Смит и Роджерс неустанно напоминали ему, что в Оклахоме смертная казнь не запрещена и здесь используют инъекции яда, чтобы уничтожать убийц. Значит, он – перед лицом смерти, верной смерти, но должен быть способ избежать ее. «Облегчи свою совесть, – советовали ему, расскажи, что произошло, покажи, где труп, – и мы используем все свое влияние, чтобы заключить сделку с судом».
– Но я этого не делал, – не поддаваясь, твердил Томми.
– Он видел сон, – сообщил коллегам Физерстоун.

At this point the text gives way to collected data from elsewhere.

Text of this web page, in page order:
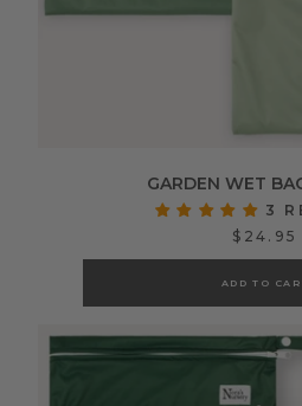
GARDEN WET
3
$24.95
ADD TO
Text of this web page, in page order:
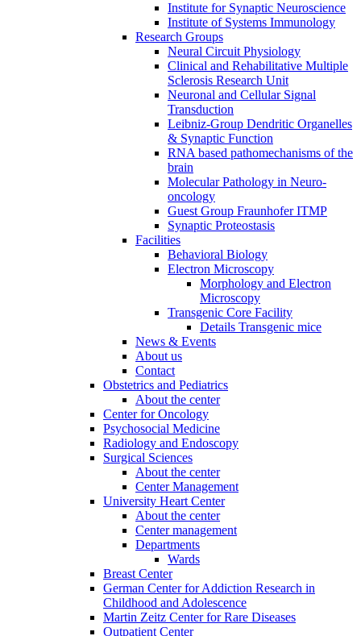
Institute for Synaptic Neuroscience
Institute of Systems Immunology
Research Groups
Neural Circuit Physiology
Clinical and Rehabilitative Multiple
Sclerosis Research Unit
Neuronal and Cellular Signal
Transduction
Leibniz-Group Dendritic Organelles
& Synaptic Function
RNA based pathomechanisms of the
brain
Molecular Pathology in Neuro-
oncology
Guest Group Fraunhofer ITMP
Synaptic Proteostasis
Facilities
Behavioral Biology
Electron Microscopy
Morphology and Electron
Microscopy
Transgenic Core Facility
Details Transgenic mice
News & Events
About us
Contact
Obstetrics and Pediatrics
About the center
Center for Oncology
Psychosocial Medicine
Radiology and Endoscopy
Surgical Sciences
About the center
Center Management
University Heart Center
About the center
Center management
Departments
Wards
Breast Center
German Center for Addiction Research in
Childhood and Adolescence
Martin Zeitz Center for Rare Diseases
Outpatient Center
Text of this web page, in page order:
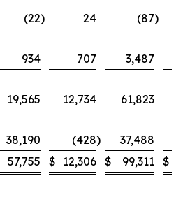
(22) 24 (87)
934 707
3,487
19,565 12,734 61,823
38,190 (428) 37,488
57,755 $ 12,306 $ 99,311 $
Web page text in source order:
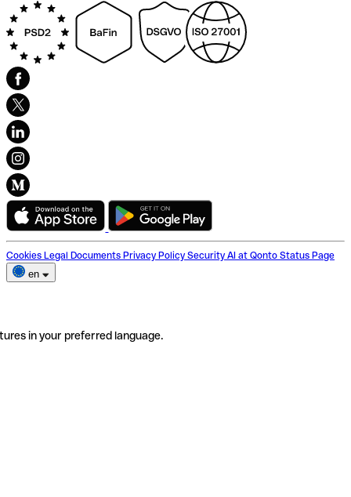
Cookies Legal Documents Privacy Policy Security AI at Qonto Status Page
en
in your preferred language.
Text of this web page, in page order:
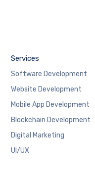
Services
Software Development
Website Development
Mobile App Development
Blockchain Development
Digital Marketing
UI/UX
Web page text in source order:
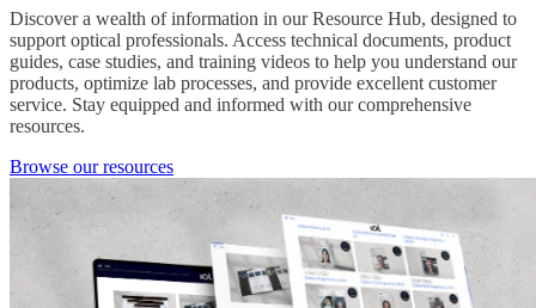
Discover a wealth of information in our Resource Hub, designed to
support optical professionals. Access technical documents, product
guides, case studies, and training videos to help you understand our
products, optimize lab processes, and provide excellent customer
service. Stay equipped and informed with our comprehensive
resources.
Browse our resources
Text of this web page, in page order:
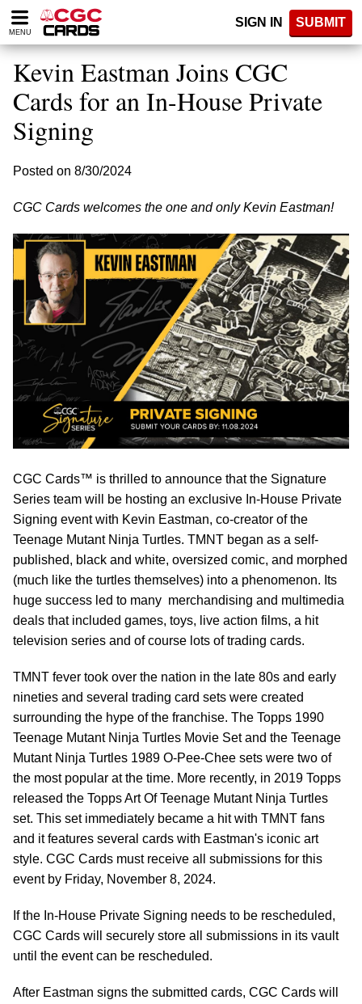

Томми снова пересказал свой сон, и ему снова не поверили. Все трое полицейских согласно решили, что сон бессмыслен, на что Томми опять сказал:
– Большинство снов таковы.
Однако сон дал полицейским пищу для размышлений, и они принялись добавлять к нему детали. Двое других мужчин в машине были Оделл Титсуорт и Карл Фонтено, правильно?
– Нет, – возражал Томми. Мужчины в его сне были неизвестными. У них нет имен.
– Чушь! А девушкой была Дениз Харауэй, так?
– Нет, девушка тоже была незнакомой.
– Чушь!
Еще час копы добавляли необходимые подробности и уточнения в сон Томми, но он все их отрицал. Это был всего лишь сон, повторял он снова, снова и снова.
Только сон.
– Чушь! – твердили в ответ копы.
После двух часов беспрерывной атаки Томми в конце концов дрогнул. Все это время он испытывал гнетущий страх – Смит и Роджерс были озлоблены и, казалось, вполне могли – и были готовы – избить его, если не застрелить на месте; но более всего он боялся того, что медленно приближается к камере смертника, за которой – только казнь.
Томми стало очевидно, что его не выпустят отсюда, пока он не даст копам хоть какую-нибудь зацепку. Проведя в страшной комнате пять часов кряду, он был вконец измотан, сбит с толку и почти парализован страхом.
И он совершил ошибку, из-за которой в конце концов навсегда лишился свободы, а мог лишиться и жизни.
Томми решил подыграть им. Поскольку он совершенно невиновен и подозревает, что так же невиновны Карл Фонтено и Оделл Титсуорт, почему бы не дать копам то, чего они хотят? Не поиграть с их выдумкой? Правда все равно скоро вскроется. Завтра или послезавтра копы поймут, что придуманная ими история не выдерживает никакой проверки. Они поговорят с Карлом, и тот скажет им правду. Потом найдут Оделла Титсуорта – и тот лишь посмеется над ними.